Spory mogą dotyczyć uznania, czy dany zakup zrealizowany przez pracownika za własne pieniądze był na pewno związany z zadaniem służbowym. Tylko w takiej sytuacji zwrot kosztów przez pracodawcę byłby nieopodatkowany

Jak ocenia pani wyrok NSA, zgodnie z którym pracownicy szpitala, otrzymując od pracodawcy zwrot kosztów przejazdu taksówkami w celach służbowych, uzyskują w ten sposób przychód?
ikona lupy />
Małgorzata Samborska, doradca podatkowy i partner w Grant Thornton / Materiały prasowe

Fundamentalnie się z nim nie zgadzam. Aby w ogóle rozpatrywać, czy dane świadczenie podlega opodatkowaniu, musi powstać przychód lub dochód, a więc rodzaj przysporzenia majątkowego, które powiększy aktywa podatnika albo pokryje koszt, który w przeciwnym razie byłby on zobowiązany ponieść z własnych środków. Jakikolwiek zwrot wydatków takiej definicji nie spełnia, bo jest to wyłącznie czynność techniczna i nie prowadzi do jakiegokolwiek wzbogacenia pracownika. Trudno jest w związku z tym zrozumieć argumentację NSA.

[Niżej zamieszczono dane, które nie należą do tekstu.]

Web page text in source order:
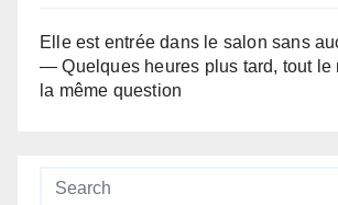
Elle est entrée dans le salon sans
— Quelques heures plus tard, tout le
la même question
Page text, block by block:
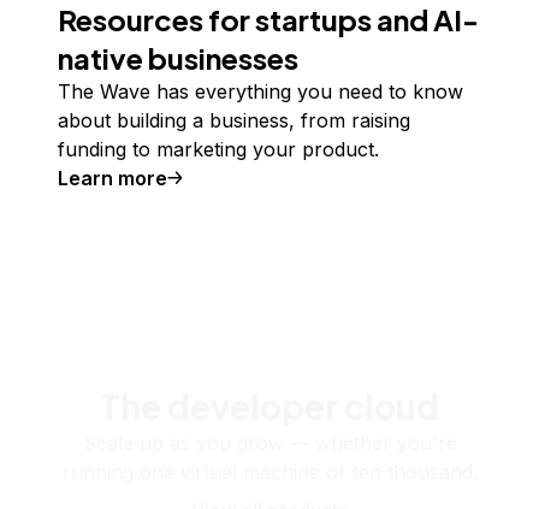
Resources for startups and AI-
native businesses
The Wave has everything you need to know
about building a business, from raising
funding to marketing your product.
Learn more
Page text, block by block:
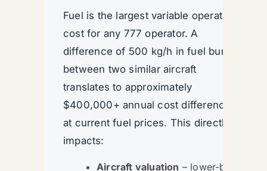
Fuel is the largest variable operating
cost for any 777 operator. A
difference of 500 kg/h in fuel burn
between two similar aircraft
translates to approximately
$400,000+ annual cost difference
at current fuel prices. This directly
impacts:
Aircraft valuation – lower-burn
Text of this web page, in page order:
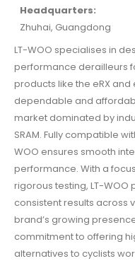
Headquarters:
Zhuhai, Guangdong
LT-WOO specialises in
performance derailleurs
products like the eRX
dependable and
market dominated by
SRAM. Fully compatible
WOO ensures smooth
performance. With a
rigorous testing, LT-
consistent results across
brand’s growing
commitment to offering
alternatives to cyclists
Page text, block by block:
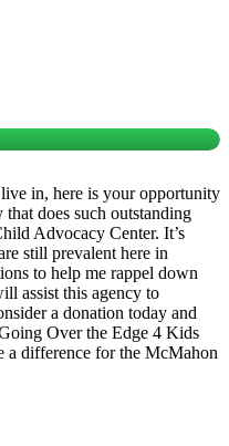
in, here is your opportunity
does such outstanding
Advocacy Center. It’s
still prevalent here in
to help me rappel down
assist this agency to
a donation today and
Over the Edge 4 Kids
a difference for the McMahon
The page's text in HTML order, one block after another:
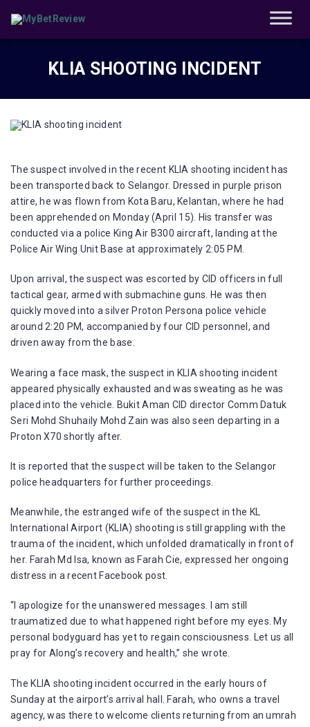
KLIA SHOOTING INCIDENT
The suspect involved in the recent KLIA shooting incident has
been transported back to Selangor. Dressed in purple prison
attire, he was flown from Kota Baru, Kelantan, where he had
been apprehended on Monday (April 15). His transfer was
conducted via a police King Air B300 aircraft, landing at the
Police Air Wing Unit Base at approximately 2:05 PM.
Upon arrival, the suspect was escorted by CID officers in full
tactical gear, armed with submachine guns. He was then
quickly moved into a silver Proton Persona police vehicle
around 2:20 PM, accompanied by four CID personnel, and
driven away from the base.
Wearing a face mask, the suspect in KLIA shooting incident
appeared physically exhausted and was sweating as he was
placed into the vehicle. Bukit Aman CID director Comm Datuk
Seri Mohd Shuhaily Mohd Zain was also seen departing in a
Proton X70 shortly after.
It is reported that the suspect will be taken to the Selangor
police headquarters for further proceedings.
Meanwhile, the estranged wife of the suspect in the KL
International Airport (KLIA) shooting is still grappling with the
trauma of the incident, which unfolded dramatically in front of
her. Farah Md Isa, known as Farah Cie, expressed her ongoing
distress in a recent Facebook post.
“I apologize for the unanswered messages. I am still
traumatized due to what happened right before my eyes. My
personal bodyguard has yet to regain consciousness. Let us all
pray for Along’s recovery and health,” she wrote.
The KLIA shooting incident occurred in the early hours of
Sunday at the airport’s arrival hall. Farah, who owns a travel
agency, was there to welcome clients returning from an umrah

Z sądem kasacyjnym nie zgodził się również wiceminister finansów Jarosław Neneman, odpowiadając 23 grudnia 2024 r. na poselską interpelację. Czy jego stanowisko oznacza koniec sporów z fiskusem?

Obawiam się, że nie. Moim zdaniem źle, że resort finansów nie planuje wydania interpretacji ogólnej, w której szerzej odniósłby się do opisanego problemu. Zdecydowanie nie wystarczy samo tylko stwierdzenie, że „przychodu nie stanowią pieniądze, wartości pieniężne oraz wartość świadczeń w naturze i innych nieodpłatnych świadczeń, których otrzymanie nie prowadzi do pojawienia się po stronie pracownika przysporzenia, czy to w postaci nabycia wymiernej korzyści majątkowej, czy to w postaci mierzalnego zaoszczędzenia wydatku”.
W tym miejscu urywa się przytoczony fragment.